The army is counting on the support of Sunni tribes in the region recruited by Prime Minister Nouri al-Maliki to help retake the cities because it does not seem capable on its own, analysts say.
Fallujah, about 60 miles west of Baghdad, where U.S. Marines fought the bloodiest battles of the Iraq war, remains largely in jihadist hands along with much of nearby Ramadi, capital of Anbar province.
Maliki's forces have been besieging Fallujah for more than a month, with no serious attempt to storm the city, newspapers report. Maliki has said he wants to avoid civilian casualties but the city of 300,000 has been shelled to soften it up before a ground assault.
Analysts say that after a year-long crackdown by Maliki's forces, tribal leaders in overwhelmingly Sunni Anbar province have set aside deep-rooted grievances with the Shiite-dominated regime to help Maliki crush the jihadists, possibly because he has promised some political concessions.
Given the increasingly autocratic Maliki's track record of refusing to give the minority Sunnis a stake in running the country, imprisoning their political leaders or driving them into exile, he's now asking them to help him to sort out a crisis for which he is at least partly to blame himself.
The terms of the deals he's making with tribal chiefs, who control thousands of fighters, remain unknown. But Arab diplomats report he's handing out millions of dollars and generous infrastructure projects to sweeten the pot.
He's also providing weapons, a risky undertaking given the disenchantment with the government among the disenfranchised Sunnis, who make up about 30 percent of Iraq's population of 31.8 million.
There is a lot of mistrust on both sides, although many Sunnis do not want to live under jihadist rule in the Islamist emirate al-Qaida wants to establish in Iraq and neighboring Syria, a development that, along with Kurdish aspirations of independence in the north, adds some weight to fears Iraq may eventually disintegrate into sectarian enclaves.
The Sunnis' cooperation with Maliki's forces, whose heavy-handed crackdown gave al-Qaida the opportunity to seize territory and raise their black banners over Fallujah and Ramadi in the first place, has two main objectives.
Those goals are "containing a resurgent al-Qaida, and establishing a basis for reconciliation talks with Maliki's Shiite-dominated government," Oxford Analytica said.
"However, while the pragmatic alliance between Sunni tribes and Maliki's security forces could provide the catalyst for much-needed reconciliation initiatives, its collapse could equally lay the ground for further sectarian escalation."

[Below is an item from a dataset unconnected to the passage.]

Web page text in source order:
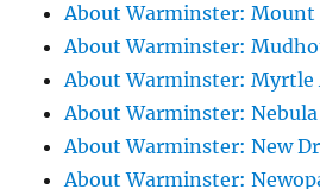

Al-Qaida was effectively crippled by U.S. forces several years ago. But since the Americans withdrew in December 2011, jihadists of the Islamic State of Iraq and the Levant, al-Qaida's Iraqi wing, have been able to rebuild their strength because Maliki's army and security forces have proved incapable of smashing them without U.S. support.
Right now, Maliki desperately needs a military victory in Anbar province if he has any expectations of winning parliamentary elections scheduled for April, in which he's seeking a third term.
He barely scraped home in the 2010 poll. If he can't recapture Fallujah and Ramadi, even his supporters among Iraq's Shiite majority could dump him.
Meantime, al-Qaida's campaign of violence, largely directed against Shiites, escalates as the jihadists seem to be trying to stretch Baghdad's army as thinly as possible.
While Maliki's been concentrating his forces in Anbar, the bloodletting's intensified in the restive northern cities of Mosul and Kirkuk.
There's been a resurgence of execution-style killings in Baghdad, once a mixed city but now controlled by Shiites, many of them installed in neighborhoods that once were Sunni.
"The greatest danger at the moment is that the focus on Anbar and Fallujah is tying up Iraqi military resources, giving ISIL a freer hand in other parts of the country," analyst Marc Simms of Geopolitical Monitor said.
"Even if the loyalists triumph in Anbar, the pattern is set for sectarian militias playing a predominant role in Iraqi politics at the expense of a representative and unified state. ...
"Maliki could always seize the initiative and create a more representative military force, but unfortunately history does not give much cause for hope."